See also: AWS API Documentation
See ‘aws help’ for descriptions of global parameters.
enable-mfa-device
--user-name <value>
--serial-number <value>
--authentication-code1 <value>
--authentication-code2 <value>
[--cli-input-json | --cli-input-yaml]
[--generate-cli-skeleton <value>]
--user-name
(string)
The name of the IAM user for whom you want to enable the MFA device.
This parameter allows (through its regex pattern ) a string of characters consisting of upper and lowercase alphanumeric characters with no spaces. You can also include any of the following characters: _+=,.@-
--serial-number
(string)
The serial number that uniquely identifies the MFA device. For virtual MFA devices, the serial number is the device ARN.

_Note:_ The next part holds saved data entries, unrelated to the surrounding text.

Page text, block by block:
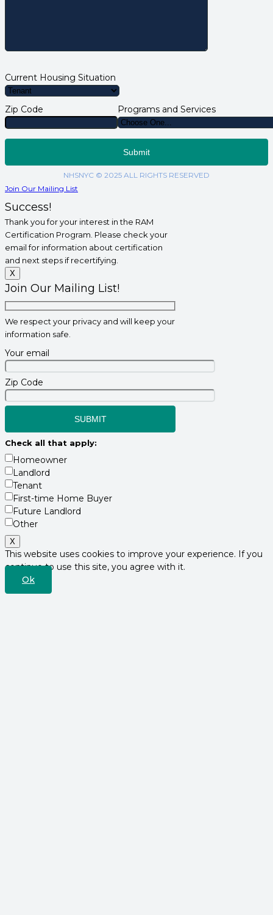
Current Housing Situation
Zip Code Programs and Services
NHSNYC © 2025 ALL RIGHTS RESERVED
Join Our Mailing List
Success!
Thank you for your interest in the RAM
Certification Program. Please check your
email for information about certification
and next steps if recertifying.
X
Join Our Mailing List!
We respect your privacy and will keep your
information safe.
Your email
Zip Code
Check all that apply:
Homeowner
Landlord
Tenant
First-time Home Buyer
Future Landlord
Other
X
This website uses cookies to improve your experience. If you
continue to use this site, you agree with it.
Ok
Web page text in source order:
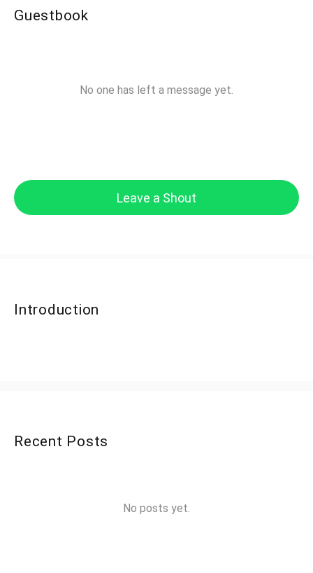
Guestbook
No one has left a message yet.
Leave a Shout
Introduction
Recent Posts
No posts yet.
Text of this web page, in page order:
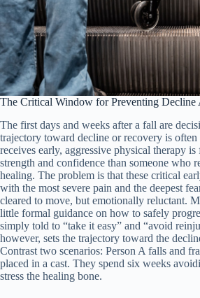
The Critical Window for Preventing Decline
The first days and weeks after a fall are
trajectory toward decline or recovery is often
receives early, aggressive physical therapy
strength and confidence than someone who
healing. The problem is that these critical
with the most severe pain and the deepest
cleared to move, but emotionally reluctant.
little formal guidance on how to safely
simply told to “take it easy” and “avoid
however, sets the trajectory toward the
Contrast two scenarios: Person A falls and
placed in a cast. They spend six weeks
stress the healing bone.
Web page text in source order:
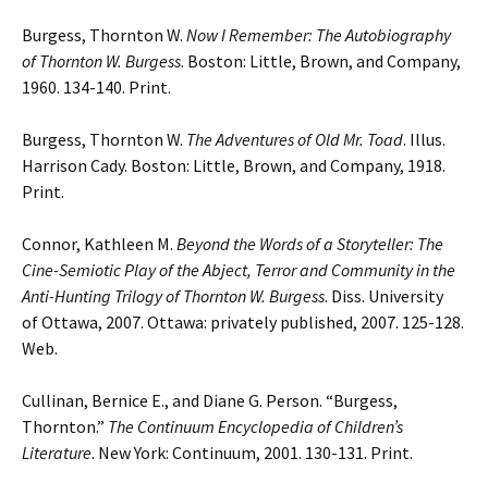
Burgess, Thornton W. Now I Remember: The Autobiography
of Thornton W. Burgess. Boston: Little, Brown, and Company,
1960. 134-140. Print.
Burgess, Thornton W. The Adventures of Old Mr. Toad. Illus.
Harrison Cady. Boston: Little, Brown, and Company, 1918.
Print.
Connor, Kathleen M. Beyond the Words of a Storyteller: The
Cine-Semiotic Play of the Abject, Terror and Community in the
Anti-Hunting Trilogy of Thornton W. Burgess. Diss. University
of Ottawa, 2007. Ottawa: privately published, 2007. 125-128.
Web.
Cullinan, Bernice E., and Diane G. Person. “Burgess,
Thornton.” The Continuum Encyclopedia of Children’s
Literature. New York: Continuum, 2001. 130-131. Print.
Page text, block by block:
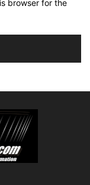
browser for the
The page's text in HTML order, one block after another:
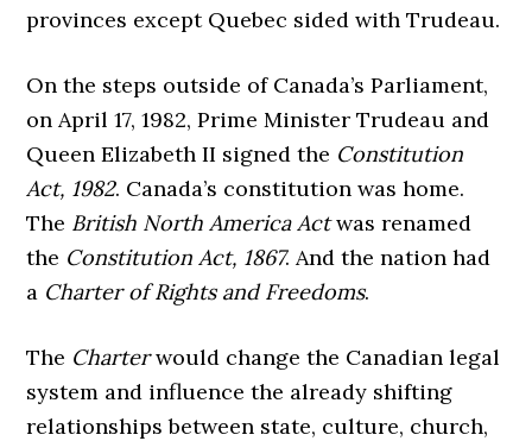
provinces except Quebec sided with Trudeau.
On the steps outside of Canada’s Parliament,
on April 17, 1982, Prime Minister Trudeau and
Queen Elizabeth II signed the Constitution
Act, 1982. Canada’s constitution was home.
The British North America Actwas renamed
the Constitution Act, 1867. And the nation had
a Charter of Rights and Freedoms.
The Charterwould change the Canadian legal
system and influence the already shifting
relationships between state, culture, church,

This parameter allows (through its regex pattern ) a string of characters consisting of upper and lowercase alphanumeric characters with no spaces. You can also include any of the following characters: =,.@:/-
--authentication-code1
(string)
An authentication code emitted by the device.
The format for this parameter is a string of six digits.
Warning
Submit your request immediately after generating the authentication codes. If you generate the codes and then wait too long to submit the request, the MFA device successfully associates with the user but the MFA device becomes out of sync. This happens because time-based one-time passwords (TOTP) expire after a short period of time. If this happens, you can resync the device .
--authentication-code2
(string)
A subsequent authentication code emitted by the device.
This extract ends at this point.